# Reloading Kit



## taps50 (Sep 28, 2013)

I have been looking into getting a reloading set up for a while now. I found one that looks good and I picked it up, bought it online so im waiting to get it. Can anyone tell me if this is a good starter kit? Here is a link to the kit I got:

RCBS EXPLORER RELOADING KIT


----------



## jimb1972 (Nov 12, 2012)

Looks like a good one, I prefer a beam scale personally but a lot of people use digital scales.


----------



## bigwheel (Sep 22, 2014)

Well i cant chase a lot of links but RCBS is good. To save a bunch of nonsense buy spherical powder and measure it out by the dipper full. Hard to get a double dipper into the case and can prevent drunk non injuneer folks from hurting their guns. Looks like they have now went high tech. When I got started the kit cost ten bucks and you had to buy a plastic hammer to knock out and reseat the primers. What is a tumbler?
Lee Precision the Innovative Leader in Reloading Equipment


----------



## Chipper (Dec 22, 2012)

You already ordered it so post a review for others once you receive it.

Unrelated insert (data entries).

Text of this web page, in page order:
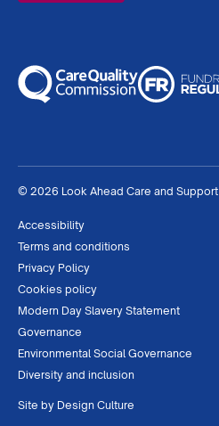
© 2026 Look Ahead Care and Support
Accessibility
Terms and conditions
Privacy Policy
Cookies policy
Modern Day Slavery Statement
Governance
Environmental Social Governance
Diversity and inclusion
Site by Design Culture
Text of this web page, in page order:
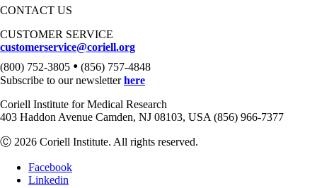
CONTACT US
CUSTOMER SERVICE
customerservice@coriell.org
(800) 752-3805 • (856) 757-4848
Subscribe to our newsletterhere
Coriell Institute for Medical Research
403 Haddon Avenue Camden, NJ 08103, USA (856) 966-7377
Ⓒ 2026 Coriell Institute. All rights reserved.
Facebook
Linkedin

I agree with the Lee, but go with the turret press.

A tumbler is used to clean and prep used brass for reloading. To remove any contaminants for before reloading. Used kind of like using soap, if your familiar with that?


----------



## Notsoyoung (Dec 2, 2013)

Sounds like a good kit. Enjoy yourself with it. I spend allot of hours at my reloading bench and find it very relaxing. More importantly my shot groups are allot tighter with rounds that I have hand loaded then commercial ammo.


----------



## Tennessee (Feb 1, 2014)

I think it's a good beginners kit and RCBS makes a good product. I have the RCBS rock chucker and still use it to reload 5.56. But for everything else I use Dillon Precision . I find the 5.56 work flow works best using a single stage press.


----------



## Ripon (Dec 22, 2012)

This came up about a month ago. I ordered and got one. It's good to go. I have a nice set up already so this is just a barter piece for me later on.


----------



## AquaHull (Jun 10, 2012)

Tennessee said:


> I think it's a good beginners kit and RCBS makes a good product. I have the RCBS rock chucker and still use it to reload 5.56. But for everything else I use Dillon Precision . I find the 5.56 work flow works best using a single stage press.

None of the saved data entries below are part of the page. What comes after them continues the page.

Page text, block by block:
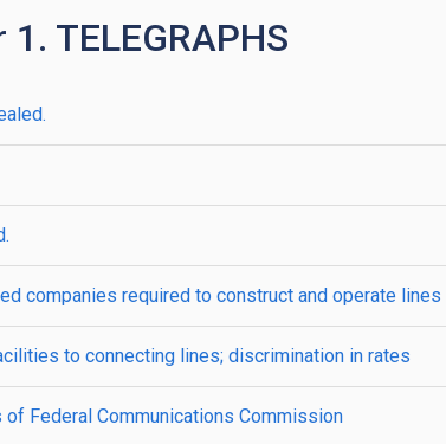
TELEGRAPHS
companies required to construct and operate lines
to connecting lines; discrimination in rates
of Federal Communications Commission
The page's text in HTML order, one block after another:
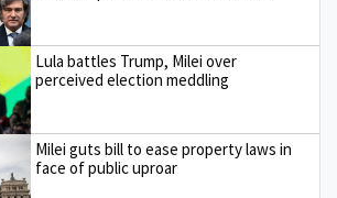
Lula battles Trump, Milei over
perceived election meddling
Milei guts bill to ease property laws in
face of public uproar
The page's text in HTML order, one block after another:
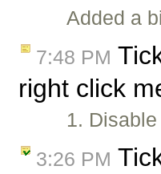
Added a
7:48 PM
right click
1.
3:26 PM

I agree,but I still load "Blasting" ammo on the RL550B.
69 and 77 SMK's OTM's see the Rockchucker


----------



## taps50 (Sep 28, 2013)

I will definitely get a review on it as soon as I get it and get a little more hands on with the kit and reloading.


----------



## wallyLOZ (May 12, 2013)

Good buy! It should serve you well for many years. Go slow, safety first. If you know someone who reloads, ask for some guidance. One additional thing that I harp on, is keep a log book. Someday you WILL be glad that you did. Keep us posted on your progress.


----------



## Tennessee (Feb 1, 2014)

AquaHull said:


> I agree,but I still load "Blasting" ammo on the RL550B.
> 69 and 77 SMK's OTM's see the Rockchucker


Its not that I can't reload 5.56 with my RL550. It's that when I pick up my brass at the range, I don't know if its mine. So I have to treat each piece of brass as if it wasn't. Below is my 5.56 reload process. So far I haven't found a turret press that will do all the steps needed in one pass to process my brass without a die change. Dillon has a case trimmer die and swage die but there is not enough stages for all the dies.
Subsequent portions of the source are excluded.